L'œuvre de Hann est une bavure de matière protéiforme qui gicle, éclabousse et se répand dans l'espace, sans limite ; à sa surface se détache le reflet fragmenté d'un monde qu'elle connaît bien et ausculte sans en avoir l'air : celui des marges et des à-côtés, coulisses vibrantes de sensations noires et dérangeantes, cave et grenier de notre société où éclosent dans le demi-jour nos pensées prohibées. Cette constellation du Rorschach que Hann allume, tache après tache, dans la nuit de nos imaginaires endormis suscite comme un malaise, le vertige des variations infinies.

Il serait erroné de croire que l'artiste tâtonne et se cherche lorsqu'elle démultiplie à l'envi les mêmes motifs : ces séries de déclinaisons se déploient en spirales étudiées, selon une rigueur presque mathématique, suivant une logique de la nuance et du détail. En retranchant ici, en diffractant et météorisant là, Hann recompose notre monde avec une précision chirurgicale, sans une larme pour nos corps contrefaits dont elle magnifie les infirmités et transfigure l'inesthétique et morne humanité. Styliste du clair et de l'obscur, elle enveloppe ses œuvres dans les atours du contraste, au gré des télescopages de matières qui n'ont rien d'accidentel. Ses drapés et plissés tirent leur vénéneuse élégance de manipulations croisées, faites de décalages, de chevauchements, de brouillages, d'éclatements.

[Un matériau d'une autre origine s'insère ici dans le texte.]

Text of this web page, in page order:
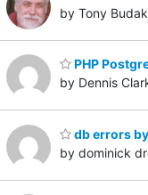
by Tony Budak
PHP
by Dennis
db errors
by dominick
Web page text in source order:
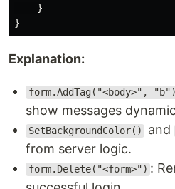
}
}
Explanation:
form.AddTag("<body>", "b")
show messages
SetBackgroundColor() and
from server logic.
form.Delete("<form>") :
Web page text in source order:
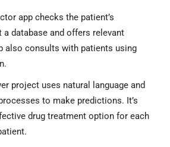
app checks the patient’s
database and offers relevant
also consults with patients using
project uses natural language and
to make predictions. It’s
drug treatment option for each
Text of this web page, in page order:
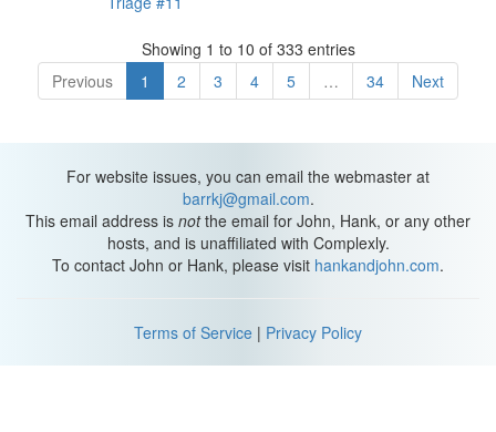
Showing 1 to 10 of 333 entries
Previous
1 2 3 4 5 … 34 Next
For website issues, you can email the webmaster at
barrkj@gmail.com.
This email address is notthe email for John, Hank, or any other
hosts, and is unaffiliated with Complexly.
To contact John or Hank, please visit hankandjohn.com.
Terms of Service | Privacy Policy
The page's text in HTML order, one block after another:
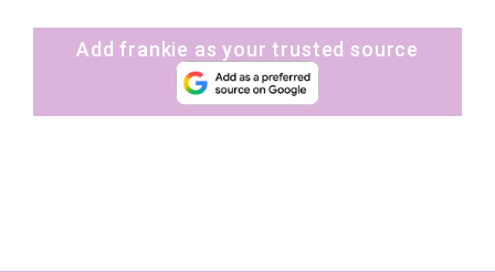
Add frankie as your trusted source
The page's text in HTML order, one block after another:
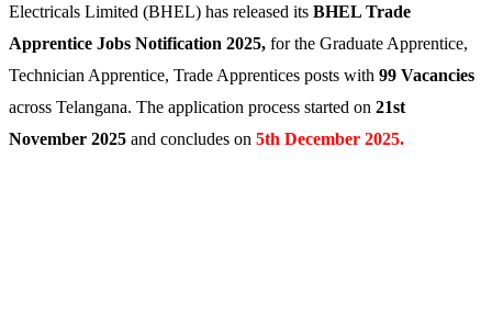
Electricals Limited (BHEL) has released its BHEL Trade
Apprentice Jobs Notification 2025, for the Graduate Apprentice,
Technician Apprentice, Trade Apprentices posts with 99 Vacancies
across Telangana. The application process started on 21st
November 2025 and concludes on 5th December 2025.

Si Hann fait plier les textures les plus rétives et les soumet avec autant de souplesse à ses indevinables volontés c'est qu'elle en a une connaissance intime. Voyez l'audace et l'assurance avec lesquelles elle ouvrage le métal, la roche, le cuir et l'os pour en faire les guipures et passementeries d'une réalité autre : la nôtre, débarrassée de ses paravents et miroirs déformants. Hann est une costumière : elle habille Eros et Thanatos ! Mécanisés, cadavérisés, fantomatisés, les corps s'impriment, en silhouettes entraperçues, à la frontière d'une science-fiction érotique et d'une féérie funéraire. D'ascendance mi-baroque mi-libertine, les « traficosités » de l'artiste s'attachent à mettre en scène le jaillissement du désir autant que le croupissement de la mort. Filigranées de sueur et de sang, veinées de névroses et de rêves fauves, elles sont les carats de cette œuvre multifacette, plurifantasme, que Hann Reverdy façonne et expose à la lumière avec l'amour brut du diamantaire pour sa pierre.